I exhaled sharply, turning back to the mirror. My reflection looked more determined now, even with the exhaustion clinging to my features.
"They want me to stage a confrontation," I said quietly. "On camera. They want me to tell you I regret ever loving you."
The silence that followed was deafening. He didn't move, didn't breathe. Then, slowly, he said, "Do you?"
The question gutted me.
I spun around, anger and desperation tangling in my chest. "Of course not! God, why would you even—"
"Because they're going to make it look real," he interrupted, eyes locking on mine with an intensity that made my knees weak. "And part of me needs to know you won't let them rewrite our story."
Our story. Two words that carried years of heartbreak, laughter, arguments, nights we swore we'd never walk away from each other… until we did.
I swallowed hard. "They can't rewrite it unless we let them."
For the first time since the show started, we were on the same side of the battlefield.
He straightened, closing the space between us with deliberate steps. The air thickened with unspoken words, with the magnetic pull I kept trying to ignore. He leaned down, his voice low enough that only I could hear.
"Then let's not give them the chance."
My breath caught, every nerve in my body sparking to life. "What are you suggesting?"

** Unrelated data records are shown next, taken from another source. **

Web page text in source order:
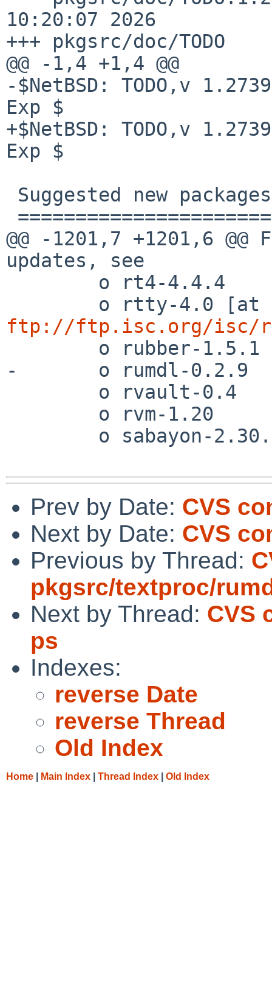
10:20:07 2026
+++ pkgsrc/doc/TODO
@@ -1,4 +1,4 @@
-$NetBSD: TODO,v
Exp $
+$NetBSD: TODO,v
Exp $
@@ -1201,7 +1201,6
updates, see
ftp://ftp.isc.org/isc/
-       o rumdl-0.2.9
Prev by Date: CVS
Next by Date: CVS
Previous by Thread:
pkgsrc/textproc/
Next by Thread: CVS
ps
Indexes:
reverse Date
reverse Thread
Old Index
Home Main Index Thread Index Old Index
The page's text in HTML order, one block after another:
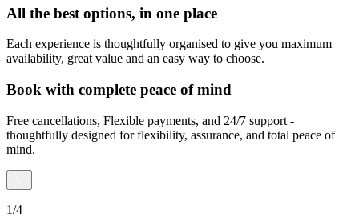
All the best options, in one place
Each experience is thoughtfully organised to give you maximum
availability, great value and an easy way to choose.
Book with complete peace of mind
Free cancellations, Flexible payments, and 24/7 support -
thoughtfully designed for flexibility, assurance, and total peace of
mind.
1/4

"That we stop playing defense," he said. "That we strategize before they pit us against each other. They want drama? We give them everything but betrayal. Let's make them choke on their own script."

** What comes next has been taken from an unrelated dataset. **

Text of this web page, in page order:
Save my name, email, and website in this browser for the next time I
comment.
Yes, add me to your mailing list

A laugh escaped me before I could stop it. "You make it sound like war."
His smile was razor-sharp, but his gaze softened as it swept over me. "It is war. And if I'm going to war, I'd rather fight with you than against you."
The words hit me harder than any producer's threat ever could.
"Why do you always know exactly what to say?" I muttered, my defenses crumbling with each passing second.
"Maybe because I still remember exactly what makes you break," he said, almost too softly.
My heart lurched. The memory of nights spent tangled together, whispering confessions in the dark, threatened to undo me completely. I looked away, clutching the edges of the vanity to ground myself.
"I don't know if I can handle this," I admitted. "The cameras, the pressure, the constant manipulation. I feel like I'm drowning."
His hand came down gently over mine, steady and warm. My breath hitched at the contact, but I didn't pull away.
"Then let me be your air," he murmured.
It was infuriating, how easily he could still disarm me. And yet, I couldn't deny the relief that washed over me at his words.
I squeezed his hand back, meeting his gaze with newfound determination. "Fine. We do this together. But no matter what they throw at us, we don't turn on each other."
His lips curved into something dangerously close to a genuine smile. "Deal."
The door banged open before the moment could stretch any further. One of the assistant producers stuck her head in, clipboard in hand, oblivious to the charged air between us.
"You two are up in ten," she chirped. "Remember—big emotions, lots of eye contact. Viewers eat that stuff up."
She disappeared before I could reply, leaving behind the bitter aftertaste of reality.
We exchanged a look. His was laced with irritation; mine, with resignation.
"They're not going to make this easy," I said.
"They never do," he replied, his voice steady. "But that's their mistake. They think easy makes good television. They don't realize the real story…" He trailed off, eyes locking with mine again.
"…is already happening," I finished for him.
For once, he didn't argue.
As we walked toward the stage, shoulder to shoulder, I realized something terrifying and wonderful all at once: I wasn't just fighting the producers anymore. I was fighting for us.
And for the first time in a long time, I had hope we might actually win.